**WORK REQUIRED**
Among the records below, one line contains "eye care at scale."; copy that line and all that follow it, exactly as written.

**RECORDS SUPPLIED**
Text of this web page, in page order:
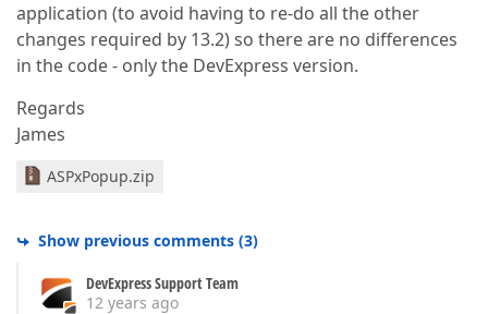
application (to avoid having to re-do all the other
changes required by 13.2) so there are no differences
in the code - only the DevExpress version.
Regards
James
ASPxPopup.zip
Show previous comments (3)
DevExpress Support Team
12 years ago
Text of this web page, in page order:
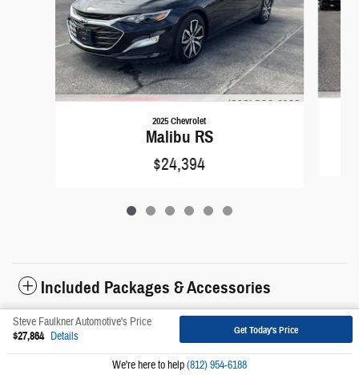
2025 Chevrolet
Malibu RS
$24,394
Included Packages & Accessories
Steve Faulkner Automotive's Price
$27,864 Details Get Today's Price
We're here to help(812) 954-6188
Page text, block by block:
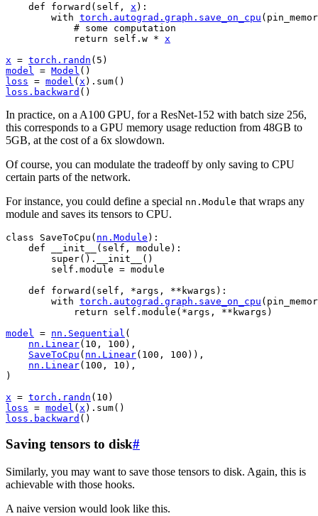
def
forward ( self , x ):
with torch . autograd . graph . save_on_cpu (
# some computation
return
self . w *
x
x = torch . randn ( 5 )
model
= Model ()
loss = model ( x ) . sum()
loss . backward ()
In practice, on a A100 GPU, for a ResNet-152 with batch size 256,
this corresponds to a GPU memory usage reduction from 48GB to
5GB, at the cost of a 6x slowdown.
Of course, you can modulate the tradeoff by only saving to CPU
certain parts of the network.
For instance, you could define a special nn.Module that wraps any
module and saves its tensors to CPU.
class SaveToCpu ( nn . Module ):
def
__init__ ( self , module ):
super() . __init__
()
self . module = module
def
forward ( self , *args , ** kwargs ):
with torch . autograd . graph . save_on_cpu (
return
self . module ( *args , ** kwargs )
model
= nn . Sequential (
nn . Linear( 10 , 100 ),
SaveToCpu ( nn . Linear( 100 , 100 )),
nn . Linear( 100 , 10 ),
)
x = torch . randn ( 10 )
loss = model ( x ) . sum()
loss . backward ()
Saving tensors to disk#
Similarly, you may want to save those tensors to disk. Again, this is
achievable with those hooks.
A naive version would look like this.
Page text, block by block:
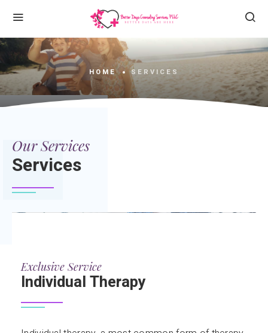
HOME SERVICES
Our Services
Services
Exclusive Service
Individual Therapy
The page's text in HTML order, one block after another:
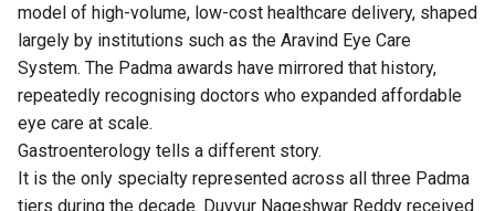
model of high-volume, low-cost healthcare delivery, shaped
largely by institutions such as the Aravind Eye Care
System. The Padma awards have mirrored that history,
repeatedly recognising doctors who expanded affordable
eye care at scale.
Gastroenterology tells a different story.
It is the only specialty represented across all three Padma
tiers during the decade. Duvvur Nageshwar Reddy received

**ANSWER FOR THIS EXERCISE**
eye care at scale.
Gastroenterology tells a different story.
It is the only specialty represented across all three Padma
tiers during the decade. Duvvur Nageshwar Reddy received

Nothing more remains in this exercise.